Task objective: Write the listing out again word for word, skipping each picture.

Input for this task:
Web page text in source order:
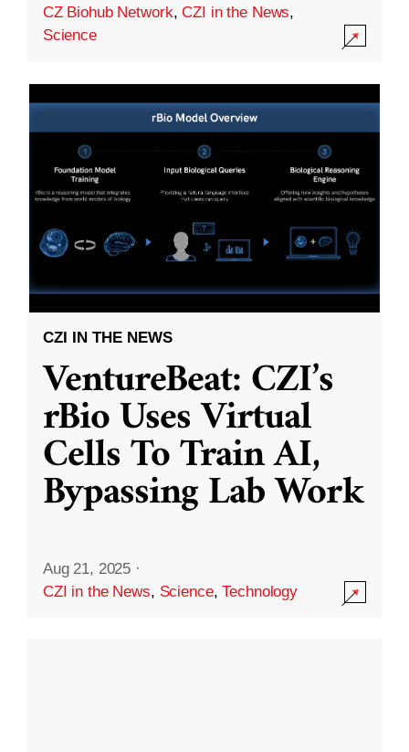
CZ Biohub Network,CZI in the News,
Science
CZI IN THE NEWS
VentureBeat: CZI’s
rBio Uses Virtual
Cells To Train AI,
Bypassing Lab Work
Aug 21, 2025 ·
CZI in the News, Science,Technology
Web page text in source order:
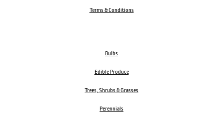
Terms & Conditions
Bulbs
Edible Produce
Trees, Shrubs & Grasses
Perennials
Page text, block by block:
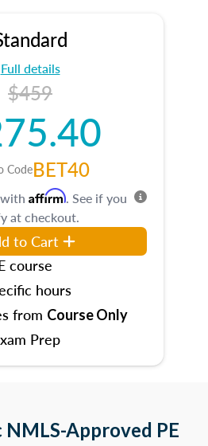
Full details
$459
CodeBET40
Affirm. See if you
at checkout.
to Cart
course
hours
from Course Only
Prep
Approved PE
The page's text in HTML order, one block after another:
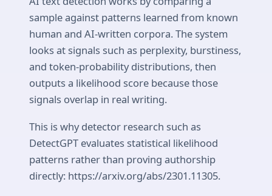
sample against patterns learned from known
human and AI-written corpora. The system
looks at signals such as perplexity, burstiness,
and token-probability distributions, then
outputs a likelihood score because those
signals overlap in real writing.
This is why detector research such as
DetectGPT evaluates statistical likelihood
patterns rather than proving authorship
directly: https://arxiv.org/abs/2301.11305.

Written response:
Web page text in source order:
CZ Biohub Network,CZI in the News,
Science
CZI IN THE NEWS
VentureBeat: CZI’s
rBio Uses Virtual
Cells To Train AI,
Bypassing Lab Work
Aug 21, 2025 ·
CZI in the News, Science,Technology
Web page text in source order:
Terms & Conditions
Bulbs
Edible Produce
Trees, Shrubs & Grasses
Perennials
Page text, block by block:
Full details
$459
CodeBET40
Affirm. See if you
at checkout.
to Cart
course
hours
from Course Only
Prep
Approved PE
The page's text in HTML order, one block after another:
sample against patterns learned from known
human and AI-written corpora. The system
looks at signals such as perplexity, burstiness,
and token-probability distributions, then
outputs a likelihood score because those
signals overlap in real writing.
This is why detector research such as
DetectGPT evaluates statistical likelihood
patterns rather than proving authorship
directly: https://arxiv.org/abs/2301.11305.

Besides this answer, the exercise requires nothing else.